▸ **Assigned task**:
Copy exactly and only the lines running from the one that contains "1.6 mi from city centre" to the final line of the data below, without the pictures.

──────────

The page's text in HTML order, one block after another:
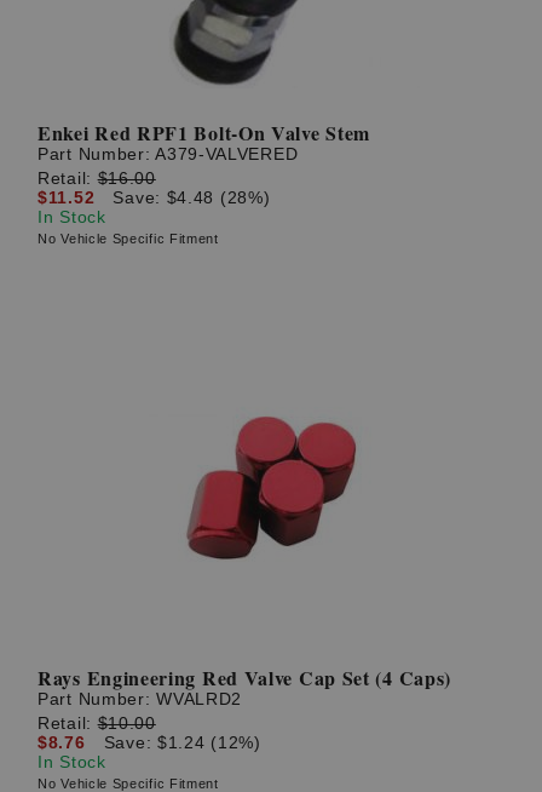
Enkei Red RPF1 Bolt-On Valve Stem
Part Number:A379-VALVERED
Retail:$16.00
$11.52
Save: $4.48 (28%)
In Stock
No Vehicle Specific Fitment
Rays Engineering Red Valve Cap Set (4 Caps)
Part Number:WVALRD2
Retail:$10.00
$8.76
Save: $1.24 (12%)
In Stock
No Vehicle Specific Fitment
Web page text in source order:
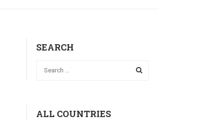
SEARCH
ALL COUNTRIES
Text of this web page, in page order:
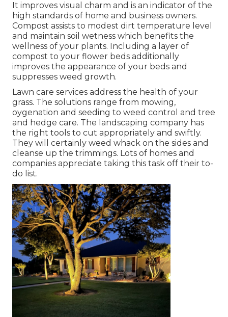
It improves visual charm and is an indicator of the
high standards of home and business owners.
Compost assists to modest dirt temperature level
and maintain soil wetness which benefits the
wellness of your plants. Including a layer of
compost to your flower beds additionally
improves the appearance of your beds and
suppresses weed growth.
Lawn care services address the health of your
grass. The solutions range from mowing,
oygenation and seeding to weed control and tree
and hedge care. The landscaping company has
the right tools to cut appropriately and swiftly.
They will certainly weed whack on the sides and
cleanse up the trimmings. Lots of homes and
companies appreciate taking this task off their to-
do list.
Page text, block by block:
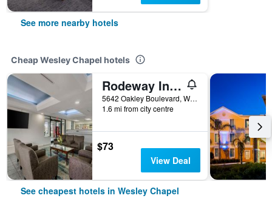
See more nearby hotels
Cheap Wesley Chapel hotels
Rodeway Inn Wesley Chapel
5642 Oakley Boulevard, Wesley Chapel, FL, United States
1.6 mi from city centre
$73
View Deal
See cheapest hotels in Wesley Chapel
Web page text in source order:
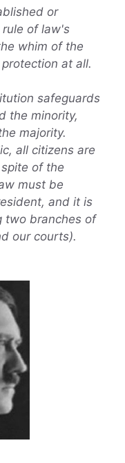
or
of law's
whim of the
at all.
safeguards
the minority,
majority.
all citizens are
of the
must be
and it is
two branches of
our courts).

──────────

▸ **Finished task**:
1.6 mi from city centre
$73
View Deal
See cheapest hotels in Wesley Chapel
Web page text in source order:
or
of law's
whim of the
at all.
safeguards
the minority,
majority.
all citizens are
of the
must be
and it is
two branches of
our courts).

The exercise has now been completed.